‘Mmm...Charlotte Foster. You don’t know her. She graduated a year ahead of me and she’s been working for a children’s charity. She’s just come back to this country and I bumped into her the other day in town.’
Dee listened in silence.
‘It will perhaps mean that I shall have to spend longer in the field than we’d planned.’
‘You mean it might mean that we are going to have to spend longer in the field than we had planned,’ Dee corrected him gently. She saw instantly that she had said exactly the right thing.
‘I knew you’d understand,’ Hugo exulted as he hugged her tightly. ‘It will mean having to put off having a family for rather longer than we agreed.’
He shook his head and groaned.
‘Charlotte was telling me that they go into the most unbelievable details before taking people on their permanent staff. There have been so many scandals involving people misusing charity money that now they check and double-check to make sure there’s absolutely no chance that anyone they employ carries even the merest whiff of scandal. Charlotte told me that they’ve recently asked one of their executives to leave because his stepfather turned out to have been under suspicion of being involved in some kind of financial fraud. But then, of course, you can understand why they have to be so careful.’
‘Mmm...’ Dee agreed.
‘You’re wonderful. Do you know that?’ Hugo told her happily. ‘The ideal woman for me...the ideal wife!’
* * *
The next few days were busy ones for Hugo. His decision to make his commitment to working for an aid charity a permanent rather than a temporary one meant that, with Charlotte’s encouragement, he was toing and froing from Lexminster to London, seeing people and being interviewed.

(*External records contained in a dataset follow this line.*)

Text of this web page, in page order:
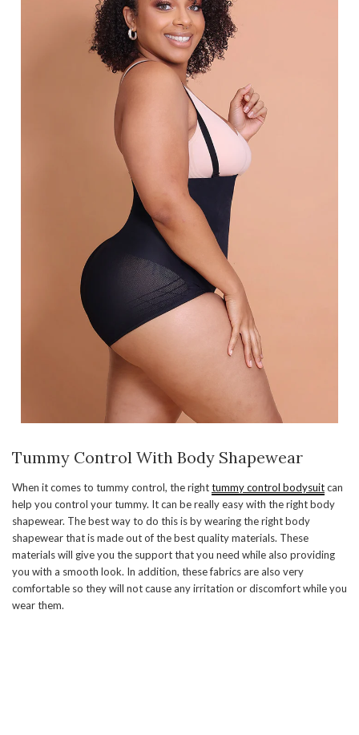
Tummy Control With Body Shapewear
When it comes to tummy control, the righttummy control bodysuitcan
help you control your tummy. It can be really easy with the right body
shapewear. The best way to do this is by wearing the right body
shapewear that is made out of the best quality materials. These
materials will give you the support that you need while also providing
you with a smooth look. In addition, these fabrics are also very
comfortable so they will not cause any irritation or discomfort while you
wear them.
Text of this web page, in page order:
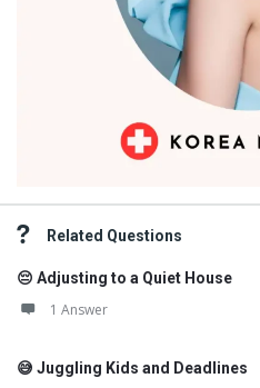
Related Questions
😔 Adjusting to a Quiet House
1 Answer
😅 Juggling Kids and Deadlines
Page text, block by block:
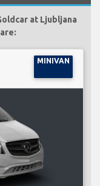
at Ljubljana
MINIVAN
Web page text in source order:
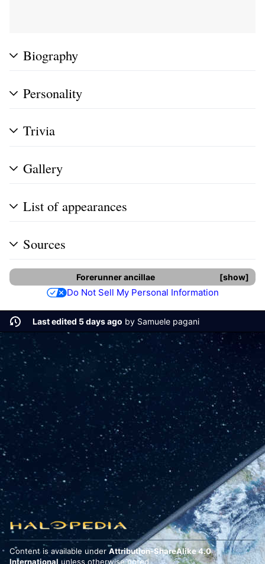
Biography
Personality
Trivia
Gallery
List of appearances
Sources
show
Forerunnerancillae
Do Not Sell My Personal Information
Last edited 5 days ago by Samuele pagani
Content is available under Attribution-ShareAlike 4.0
International unless otherwise noted.
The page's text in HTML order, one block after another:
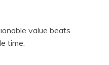
value beats
time.
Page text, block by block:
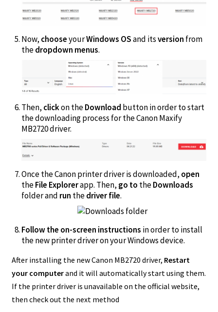
Now, chooseyourWindows OSand itsversion from
thedropdown menus.
Then, clickon theDownload button in order to start
the downloading process for the Canon Maxify
MB2720 driver.
Once the Canon printer driver is downloaded, open
theFile Explorerapp. Then, go to theDownloads
folder and run thedriver file.
Follow the on-screen instructions in order to install
the new printer driver on your Windows device.
After installing the new Canon MB2720 driver, Restart
your computerand it will automatically start using them.
If the printer driver is unavailable on the official website,
then check out the next method
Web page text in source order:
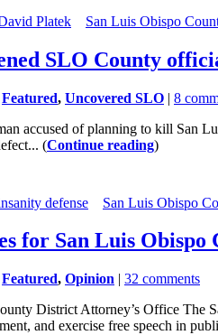
Platek San Luis Obispo
SLO County
Featured, Uncovered SLO | 8
accused of planning to kill San
(Continue reading)
defense San Luis Obispo
for San Luis Obispo
Featured, Opinion | 32 comments
District Attorney’s Office The
and exercise free speech in
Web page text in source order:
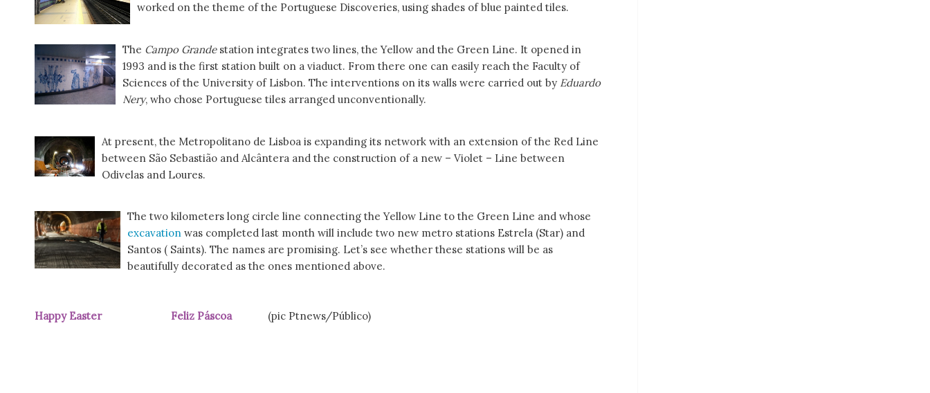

‘There’s so much we still need to learn,’ he told Dee excitedly one afternoon, after he had returned from a briefing session with the agency Charlotte had recommended him to.
‘We’re finding that the people themselves actually teach us how we can best help them. Charlotte says—’
It was less than a month until Dee sat her finals. She had been studying when Hugo had rushed in, and, despite Hugo’s insistence that Charlotte was simply a friend, to Dee it was quite obvious that the other woman was in love with him. Her patience snapped.
‘I don’t care what Charlotte says,’ she told him sharply. ‘There are other things in life, you know, Hugo, like the fact that I’ve got my finals in four weeks’ time.’
‘You’ll pass them,’ Hugo assured her cheerfully. ‘Look, Charlotte’s invited us out for a celebratory dinner tonight.’
‘A celebratory dinner?’ Dee queried.
‘Mmm... She’s pretty sure that I’m going to be offered a permanent post with the agency. Come on, you can shower first.’
‘Hugo, I can’t go out...not tonight,’ Dee protested, indicating the books in front of her. ‘I’ve got to study. Look, you go,’ she told him in a gentler voice. She hated having to spoil his pleasure, but she still had to break the news to her father that they would be gone longer than they had originally planned, and that Hugo intended to make a permanent career in the aid field—which meant that they would be travelling the world for most of their married lives, Dee suspected. There was no way she could study with Hugo prowling the flat in his present electrified, excited state. She would be able to work far better if she was on her own.
‘Well, if you’re sure you don’t mind,’ Hugo said.
‘Mmm...I love you,’ he whispered to her half an hour later, just before he left. Smiling at him, Dee returned his kiss.
‘You can show me how much later,’ she teased him.
Oddly, once he had gone she found it almost impossible to settle back into her work. On impulse she went over to the telephone and dialled her father’s number.
He answered almost straight away, and Dee could tell from the way he said her name that he had been hoping that she might be someone else. That alone was enough to make her frown. Her father was never too busy to speak to her when she phoned—in fact he was always complaining that she didn’t ring often enough— and besides, some sixth sense, some daughterly awareness, made her instantly pick up that something was wrong.
‘Dad—’ she began urgently, but he was already cutting her off, telling her curtly,
‘Dee, I have to go. I’m expecting another call...’
‘Dad,’ she protested, but it was too late. He had already hung up.
Dee waited ten minutes and then rang again, but the line was engaged. It was still engaged when she tried a second time and then a third.
It was now nearly ten o’clock, but, late though it was, Dee knew that she just had to see her father.
Scribbling Hugo a note, she hurried out to her car.